Could you output the entries that follow exactly, omitting any pictures they contain?
[Opening SUPPLIED RECORDS section]
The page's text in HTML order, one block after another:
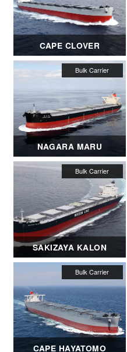
CAPE CLOVER
NAGARA MARU
SAKIZAYA KALON
CAPE HAYATOMO
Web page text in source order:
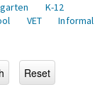
K-12
VET
Informal
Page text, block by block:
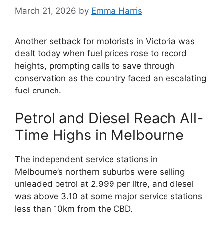
March 21, 2026 by Emma Harris
Another setback for motorists in Victoria was
dealt today when fuel prices rose to record
heights, prompting calls to save through
conservation as the country faced an escalating
fuel crunch.
Petrol and Diesel Reach All-
Time Highs in Melbourne
The independent service stations in
Melbourne’s northern suburbs were selling
unleaded petrol at 2.999 per litre, and diesel
was above 3.10 at some major service stations
less than 10km from the CBD.
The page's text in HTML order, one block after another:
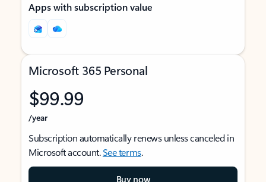
Apps with subscription value
Microsoft 365 Personal
$99.99
/year
Subscription automatically renews unless canceled in
Microsoft account.See terms.
Buy now
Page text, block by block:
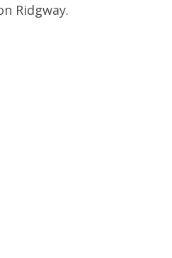
Ridgway.
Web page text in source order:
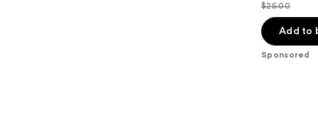
price
$17.50
List
price
$25.00
$25.00
Add to
Sponsored
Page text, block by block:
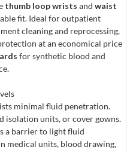
thumb loop wrists and waist
fit. Ideal for outpatient
cleaning and reprocessing,
at an economical price
for synthetic blood and
minimal fluid penetration.
isolation units, or cover gowns.
a barrier to light fluid
medical units, blood drawing,
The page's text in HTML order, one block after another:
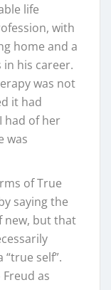
life
with
home and a
his career.
was not
it had
had of her
was
of True
saying the
new, but that
self”.
as
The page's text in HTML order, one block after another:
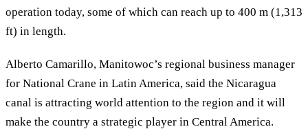
operation today, some of which can reach up to 400 m (1,313
ft) in length.
Alberto Camarillo, Manitowoc’s regional business manager
for National Crane in Latin America, said the Nicaragua
canal is attracting world attention to the region and it will
make the country a strategic player in Central America.
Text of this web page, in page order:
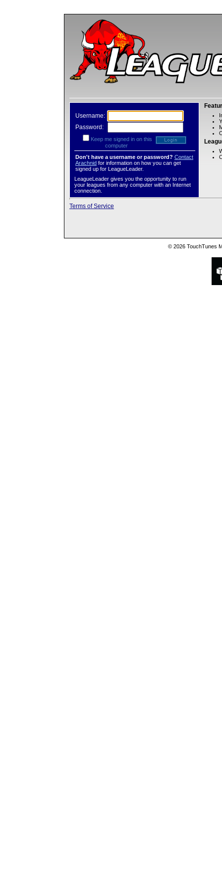
Username:
Password:
Keep me signed in on this
computer
Don't have a username or password? Contact
Arachnid for information on how you can get
signed up for LeagueLeader.
LeagueLeader gives you the opportunity to run
your leagues from any computer with an Internet
connection.
Terms of Service
© 2026 TouchTunes
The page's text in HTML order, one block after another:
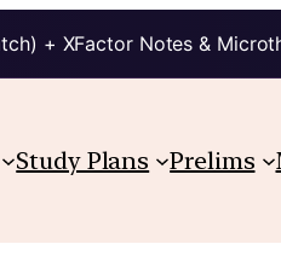
+ XFactor Notes &
Study Plans Prelims
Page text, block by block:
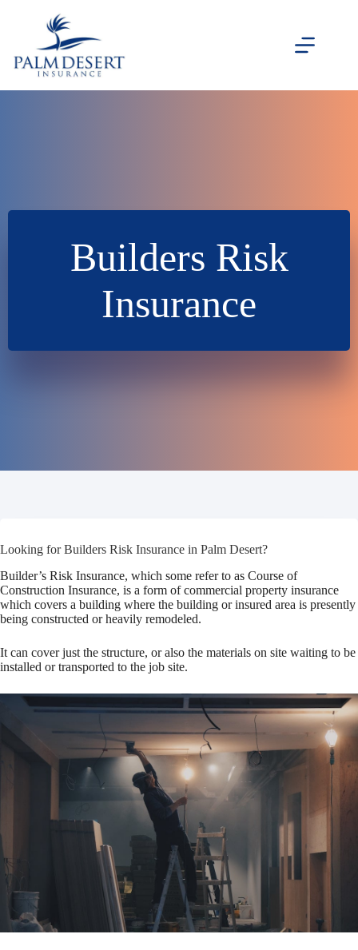
Builders Risk
Insurance
Looking for Builders Risk Insurance in Palm Desert?
Builder’s Risk Insurance, which some refer to as Course of
Construction Insurance, is a form of commercial property insurance
which covers a building where the building or insured area is presently
being constructed or heavily remodeled.
It can cover just the structure, or also the materials on site waiting to be
installed or transported to the job site.
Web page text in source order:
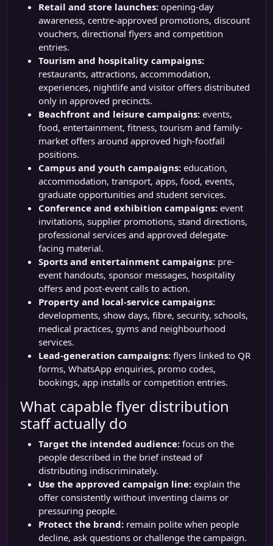
Retail and store launches: opening-day
awareness, centre-approved promotions, discount
vouchers, directional flyers and competition
entries.
Tourism and hospitality campaigns:
restaurants, attractions, accommodation,
experiences, nightlife and visitor offers distributed
only in approved precincts.
Beachfront and leisure campaigns: events,
food, entertainment, fitness, tourism and family-
market offers around approved high-footfall
positions.
Campus and youth campaigns: education,
accommodation, transport, apps, food, events,
graduate opportunities and student services.
Conference and exhibition campaigns: event
invitations, supplier promotions, stand directions,
professional services and approved delegate-
facing material.
Sports and entertainment campaigns: pre-
event handouts, sponsor messages, hospitality
offers and post-event calls to action.
Property and local-service campaigns:
developments, show days, fibre, security, schools,
medical practices, gyms and neighbourhood
services.
Lead-generation campaigns: flyers linked to QR
forms, WhatsApp enquiries, promo codes,
bookings, app installs or competition entries.
What capable flyer distribution
staff actually do
Target the intended audience: focus on the
people described in the brief instead of
distributing indiscriminately.
Use the approved campaign line: explain the
offer consistently without inventing claims or
pressuring people.
Protect the brand: remain polite when people
decline, ask questions or challenge the campaign.
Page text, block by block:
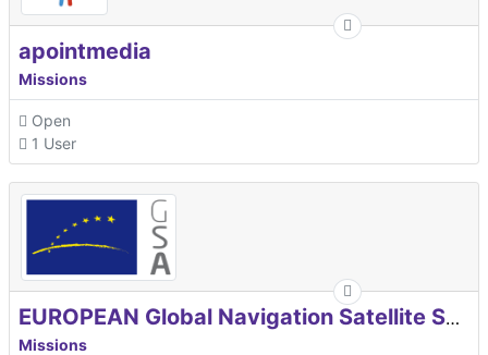
apointmedia
Missions
Open
1 User
EUROPEAN Global Navigation Satellite Systems Agency
Missions
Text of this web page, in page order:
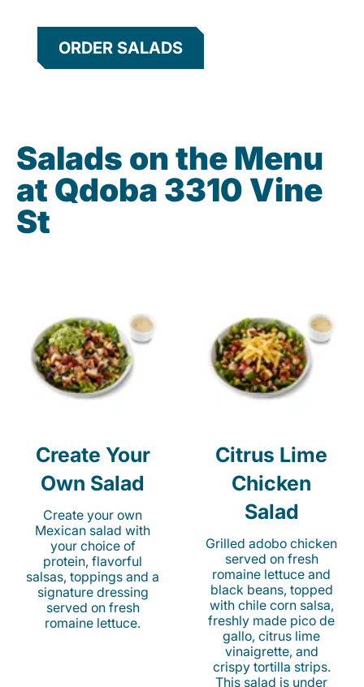
ORDER SALADS
Salads on the Menu
at Qdoba 3310 Vine
St
Create Your
Own Salad
Create your own
Mexican salad with
your choice of
protein, flavorful
salsas, toppings and a
signature dressing
served on fresh
romaine lettuce.
Citrus Lime
Chicken
Salad
Grilled adobo chicken
served on fresh
romaine lettuce and
black beans, topped
with chile corn salsa,
freshly made pico de
gallo, citrus lime
vinaigrette, and
crispy tortilla strips.
This salad is under
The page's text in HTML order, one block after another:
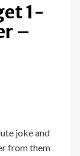
1-
–
joke and
from them
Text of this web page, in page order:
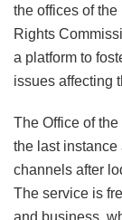
the offices of
Rights
a platform to
issues affecting
The Office of
the last instance
channels after
The service is
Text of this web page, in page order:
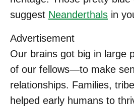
[Closing SUPPLIED RECORDS section]
**COMPLETED TASK**
The page's text in HTML order, one block after another:
CAPE CLOVER
NAGARA MARU
SAKIZAYA KALON
CAPE HAYATOMO
Web page text in source order:
K-12
VET
Informal
Page text, block by block:
March 21, 2026 by Emma Harris
Another setback for motorists in Victoria was
dealt today when fuel prices rose to record
heights, prompting calls to save through
conservation as the country faced an escalating
fuel crunch.
Petrol and Diesel Reach All-
Time Highs in Melbourne
The independent service stations in
Melbourne’s northern suburbs were selling
unleaded petrol at 2.999 per litre, and diesel
was above 3.10 at some major service stations
less than 10km from the CBD.
The page's text in HTML order, one block after another:
Apps with subscription value
Microsoft 365 Personal
$99.99
/year
Subscription automatically renews unless canceled in
Microsoft account.See terms.
Buy now
Page text, block by block:
Ridgway.
Web page text in source order:
price
$17.50
List
price
$25.00
$25.00
Add to
Sponsored
Page text, block by block:
thumb loop wrists and waist
fit. Ideal for outpatient
cleaning and reprocessing,
at an economical price
for synthetic blood and
minimal fluid penetration.
isolation units, or cover gowns.
a barrier to light fluid
medical units, blood drawing,
The page's text in HTML order, one block after another:
life
with
home and a
his career.
was not
it had
had of her
was
of True
saying the
new, but that
self”.
as
The page's text in HTML order, one block after another:
operation today, some of which can reach up to 400 m (1,313
ft) in length.
Alberto Camarillo, Manitowoc’s regional business manager
for National Crane in Latin America, said the Nicaragua
canal is attracting world attention to the region and it will
make the country a strategic player in Central America.
Text of this web page, in page order:
Username:
Password:
Keep me signed in on this
computer
Don't have a username or password? Contact
Arachnid for information on how you can get
signed up for LeagueLeader.
LeagueLeader gives you the opportunity to run
your leagues from any computer with an Internet
connection.
Terms of Service
© 2026 TouchTunes
The page's text in HTML order, one block after another:
+ XFactor Notes &
Study Plans Prelims
Page text, block by block:
Builders Risk
Insurance
Looking for Builders Risk Insurance in Palm Desert?
Builder’s Risk Insurance, which some refer to as Course of
Construction Insurance, is a form of commercial property insurance
which covers a building where the building or insured area is presently
being constructed or heavily remodeled.
It can cover just the structure, or also the materials on site waiting to be
installed or transported to the job site.
Web page text in source order:
Retail and store launches: opening-day
awareness, centre-approved promotions, discount
vouchers, directional flyers and competition
entries.
Tourism and hospitality campaigns:
restaurants, attractions, accommodation,
experiences, nightlife and visitor offers distributed
only in approved precincts.
Beachfront and leisure campaigns: events,
food, entertainment, fitness, tourism and family-
market offers around approved high-footfall
positions.
Campus and youth campaigns: education,
accommodation, transport, apps, food, events,
graduate opportunities and student services.
Conference and exhibition campaigns: event
invitations, supplier promotions, stand directions,
professional services and approved delegate-
facing material.
Sports and entertainment campaigns: pre-
event handouts, sponsor messages, hospitality
offers and post-event calls to action.
Property and local-service campaigns:
developments, show days, fibre, security, schools,
medical practices, gyms and neighbourhood
services.
Lead-generation campaigns: flyers linked to QR
forms, WhatsApp enquiries, promo codes,
bookings, app installs or competition entries.
What capable flyer distribution
staff actually do
Target the intended audience: focus on the
people described in the brief instead of
distributing indiscriminately.
Use the approved campaign line: explain the
offer consistently without inventing claims or
pressuring people.
Protect the brand: remain polite when people
decline, ask questions or challenge the campaign.
Page text, block by block:
apointmedia
Missions
Open
1 User
EUROPEAN Global Navigation Satellite Systems Agency
Missions
Text of this web page, in page order:
ORDER SALADS
Salads on the Menu
at Qdoba 3310 Vine
St
Create Your
Own Salad
Create your own
Mexican salad with
your choice of
protein, flavorful
salsas, toppings and a
signature dressing
served on fresh
romaine lettuce.
Citrus Lime
Chicken
Salad
Grilled adobo chicken
served on fresh
romaine lettuce and
black beans, topped
with chile corn salsa,
freshly made pico de
gallo, citrus lime
vinaigrette, and
crispy tortilla strips.
This salad is under
The page's text in HTML order, one block after another:
1-
–
joke and
from them
Text of this web page, in page order:
the offices of
Rights
a platform to
issues affecting
The Office of
the last instance
channels after
The service is
Text of this web page, in page order:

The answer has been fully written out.